_EXERCISE DIRECTIONS_: Copy out each entry precisely; no image belongs in the result.

_RECORDS SUPPLIED_:
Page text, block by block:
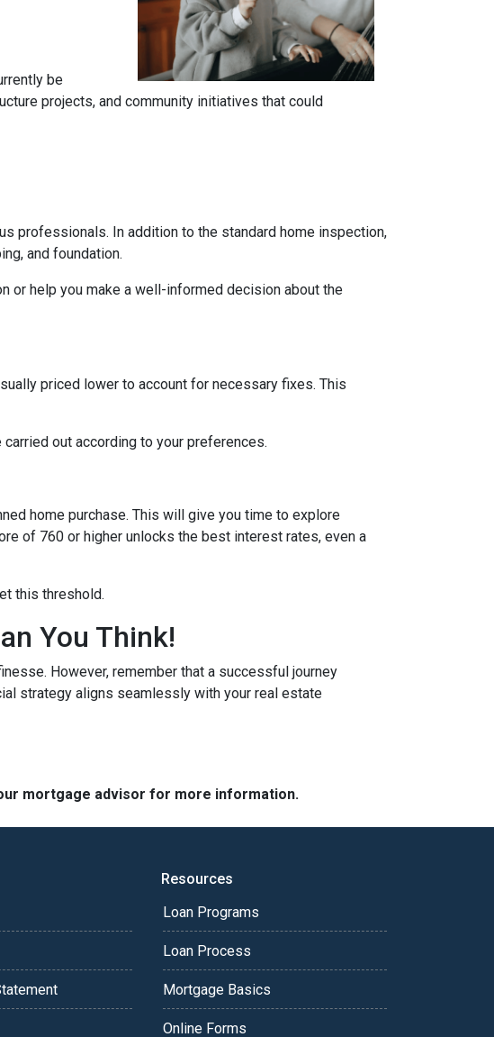
be
projects, and community initiatives that could
professionals. In addition to the standard home inspection,
and foundation.
or help you make a well-informed decision about the
priced lower to account for necessary fixes. This
out according to your preferences.
home purchase. This will give you time to explore
of 760 or higher unlocks the best interest rates, even a
this threshold.
You Think!
However, remember that a successful journey
strategy aligns seamlessly with your real estate
mortgage advisor for more information.
Resources
Loan Programs
Loan Process
Mortgage Basics
Online Forms
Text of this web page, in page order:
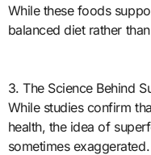
While these foods
balanced diet rather
3. The Science Behind
While studies confirm
health, the idea of
sometimes exaggerated.
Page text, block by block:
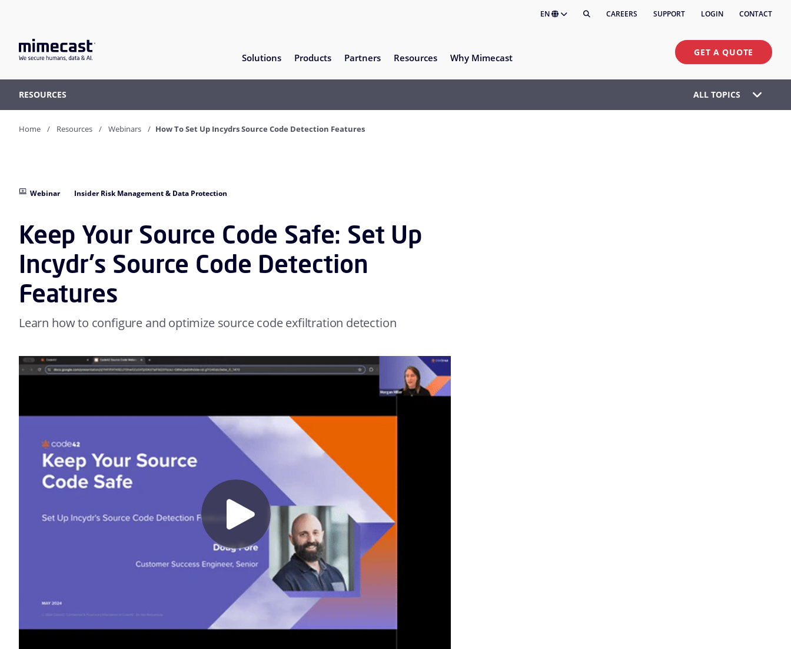
EN CAREERS SUPPORT LOGIN CONTACT
Solutions Products Partners Resources Why Mimecast GET A QUOTE
RESOURCES ALL TOPICS
Home Resources Webinars How To Set Up Incydrs Source Code Detection Features
Webinar Insider Risk Management & Data Protection
Keep Your Source Code Safe: Set Up
Incydr's Source Code Detection
Features
Learn how to configure and optimize source code exfiltration detection
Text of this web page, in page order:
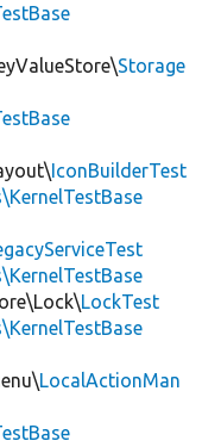
Storage
IconBuilderTest
LockTest
LocalActionMan
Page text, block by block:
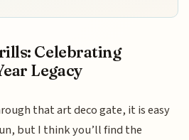
Celebrating
Legacy
that art deco gate, it is easy
but I think you’ll find the
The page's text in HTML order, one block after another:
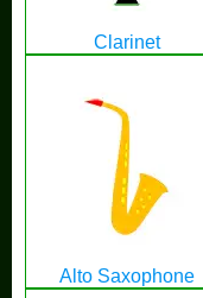
Clarinet
Alto Saxophone
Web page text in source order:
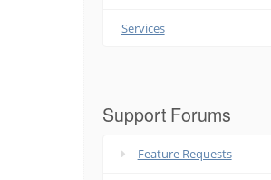
Services
Support Forums
Feature Requests
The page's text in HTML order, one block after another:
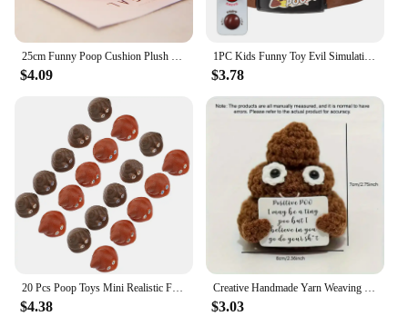
$4.09
1PC Kids Funny Toy Evil Simulation Poo Movable Prank Trick Toy for Halloween Party April Fools Day poop
$3.78
$4.38 $3.03
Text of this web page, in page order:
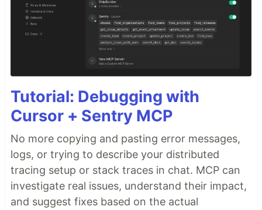
Tutorial: Debugging with
Cursor + Sentry MCP
No more copying and pasting error messages,
logs, or trying to describe your distributed
tracing setup or stack traces in chat. MCP can
investigate real issues, understand their impact,
and suggest fixes based on the actual
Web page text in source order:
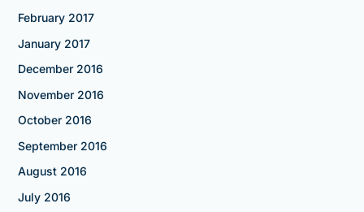
February 2017
January 2017
December 2016
November 2016
October 2016
September 2016
August 2016
July 2016
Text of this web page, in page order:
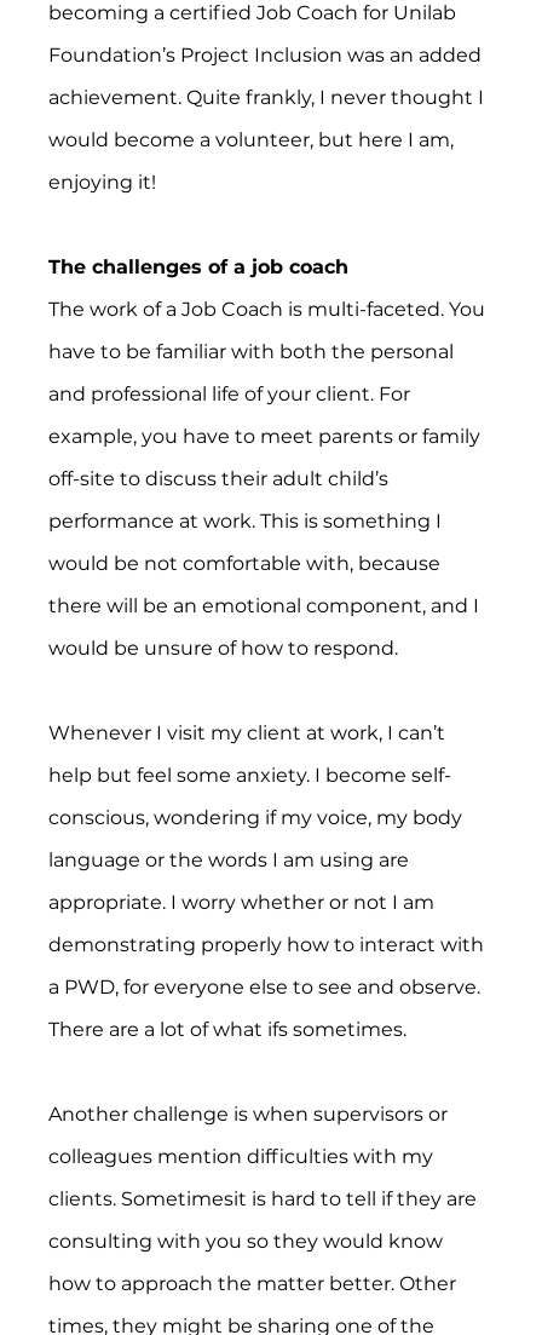
becoming a certified Job Coach for Unilab
Foundation’s Project Inclusion was an added
achievement. Quite frankly, I never thought I
would become a volunteer, but here I am,
enjoying it!
The challenges of a job coach
The work of a Job Coach is multi-faceted. You
have to be familiar with both the personal
and professional life of your client. For
example, you have to meet parents or family
off-site to discuss their adult child’s
performance at work. This is something I
would be not comfortable with, because
there will be an emotional component, and I
would be unsure of how to respond.
Whenever I visit my client at work, I can’t
help but feel some anxiety. I become self-
conscious, wondering if my voice, my body
language or the words I am using are
appropriate. I worry whether or not I am
demonstrating properly how to interact with
a PWD, for everyone else to see and observe.
There are a lot of what ifs sometimes.
Another challenge is when supervisors or
colleagues mention difficulties with my
clients. Sometimesit is hard to tell if they are
consulting with you so they would know
how to approach the matter better. Other
times, they might be sharing one of the
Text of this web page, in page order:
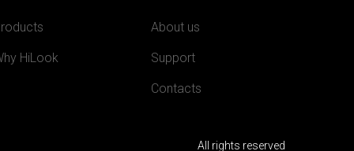
HiLook
About us
Support
Contacts
All rights reserved
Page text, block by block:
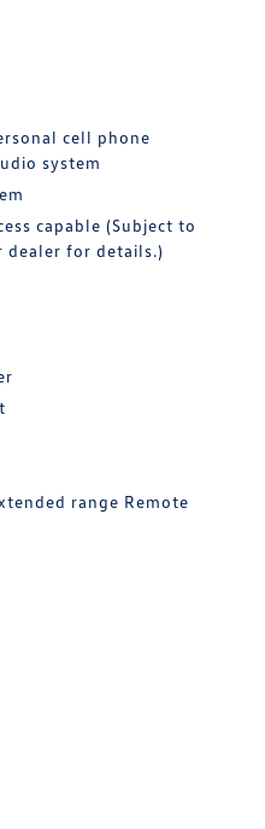
cell phone
system
capable (Subject to
dealer for details.)
range Remote
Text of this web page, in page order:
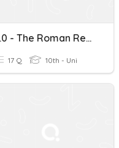
7.0 - The Roman Republic And Medieval England
17 Q 10th - Uni
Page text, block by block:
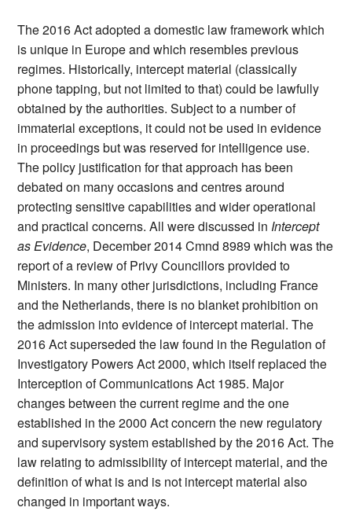
The 2016 Act adopted a domestic law framework which
is unique in Europe and which resembles previous
regimes. Historically, intercept material (classically
phone tapping, but not limited to that) could be lawfully
obtained by the authorities. Subject to a number of
immaterial exceptions, it could not be used in evidence
in proceedings but was reserved for intelligence use.
The policy justification for that approach has been
debated on many occasions and centres around
protecting sensitive capabilities and wider operational
and practical concerns. All were discussed in Intercept
as Evidence, December 2014 Cmnd 8989 which was the
report of a review of Privy Councillors provided to
Ministers. In many other jurisdictions, including France
and the Netherlands, there is no blanket prohibition on
the admission into evidence of intercept material. The
2016 Act superseded the law found in the Regulation of
Investigatory Powers Act 2000, which itself replaced the
Interception of Communications Act 1985. Major
changes between the current regime and the one
established in the 2000 Act concern the new regulatory
and supervisory system established by the 2016 Act. The
law relating to admissibility of intercept material, and the
definition of what is and is not intercept material also
changed in important ways.

_ANSWER TO THIS PROBLEM_:
Page text, block by block:
be
projects, and community initiatives that could
professionals. In addition to the standard home inspection,
and foundation.
or help you make a well-informed decision about the
priced lower to account for necessary fixes. This
out according to your preferences.
home purchase. This will give you time to explore
of 760 or higher unlocks the best interest rates, even a
this threshold.
You Think!
However, remember that a successful journey
strategy aligns seamlessly with your real estate
mortgage advisor for more information.
Resources
Loan Programs
Loan Process
Mortgage Basics
Online Forms
Text of this web page, in page order:
While these foods
balanced diet rather
3. The Science Behind
While studies confirm
health, the idea of
sometimes exaggerated.
Page text, block by block:
EN CAREERS SUPPORT LOGIN CONTACT
Solutions Products Partners Resources Why Mimecast GET A QUOTE
RESOURCES ALL TOPICS
Home Resources Webinars How To Set Up Incydrs Source Code Detection Features
Webinar Insider Risk Management & Data Protection
Keep Your Source Code Safe: Set Up
Incydr's Source Code Detection
Features
Learn how to configure and optimize source code exfiltration detection
Text of this web page, in page order:
Storage
IconBuilderTest
LockTest
LocalActionMan
Page text, block by block:
Celebrating
Legacy
that art deco gate, it is easy
but I think you’ll find the
The page's text in HTML order, one block after another:
Clarinet
Alto Saxophone
Web page text in source order:
Services
Support Forums
Feature Requests
The page's text in HTML order, one block after another:
$4.09
1PC Kids Funny Toy Evil Simulation Poo Movable Prank Trick Toy for Halloween Party April Fools Day poop
$3.78
$4.38 $3.03
Text of this web page, in page order:
Tutorial: Debugging with
Cursor + Sentry MCP
No more copying and pasting error messages,
logs, or trying to describe your distributed
tracing setup or stack traces in chat. MCP can
investigate real issues, understand their impact,
and suggest fixes based on the actual
Web page text in source order:
February 2017
January 2017
December 2016
November 2016
October 2016
September 2016
August 2016
July 2016
Text of this web page, in page order:
becoming a certified Job Coach for Unilab
Foundation’s Project Inclusion was an added
achievement. Quite frankly, I never thought I
would become a volunteer, but here I am,
enjoying it!
The challenges of a job coach
The work of a Job Coach is multi-faceted. You
have to be familiar with both the personal
and professional life of your client. For
example, you have to meet parents or family
off-site to discuss their adult child’s
performance at work. This is something I
would be not comfortable with, because
there will be an emotional component, and I
would be unsure of how to respond.
Whenever I visit my client at work, I can’t
help but feel some anxiety. I become self-
conscious, wondering if my voice, my body
language or the words I am using are
appropriate. I worry whether or not I am
demonstrating properly how to interact with
a PWD, for everyone else to see and observe.
There are a lot of what ifs sometimes.
Another challenge is when supervisors or
colleagues mention difficulties with my
clients. Sometimesit is hard to tell if they are
consulting with you so they would know
how to approach the matter better. Other
times, they might be sharing one of the
Text of this web page, in page order:
HiLook
About us
Support
Contacts
All rights reserved
Page text, block by block:
cell phone
system
capable (Subject to
dealer for details.)
range Remote
Text of this web page, in page order:
7.0 - The Roman Republic And Medieval England
17 Q 10th - Uni
Page text, block by block:
The 2016 Act adopted a domestic law framework which
is unique in Europe and which resembles previous
regimes. Historically, intercept material (classically
phone tapping, but not limited to that) could be lawfully
obtained by the authorities. Subject to a number of
immaterial exceptions, it could not be used in evidence
in proceedings but was reserved for intelligence use.
The policy justification for that approach has been
debated on many occasions and centres around
protecting sensitive capabilities and wider operational
and practical concerns. All were discussed in Intercept
as Evidence, December 2014 Cmnd 8989 which was the
report of a review of Privy Councillors provided to
Ministers. In many other jurisdictions, including France
and the Netherlands, there is no blanket prohibition on
the admission into evidence of intercept material. The
2016 Act superseded the law found in the Regulation of
Investigatory Powers Act 2000, which itself replaced the
Interception of Communications Act 1985. Major
changes between the current regime and the one
established in the 2000 Act concern the new regulatory
and supervisory system established by the 2016 Act. The
law relating to admissibility of intercept material, and the
definition of what is and is not intercept material also
changed in important ways.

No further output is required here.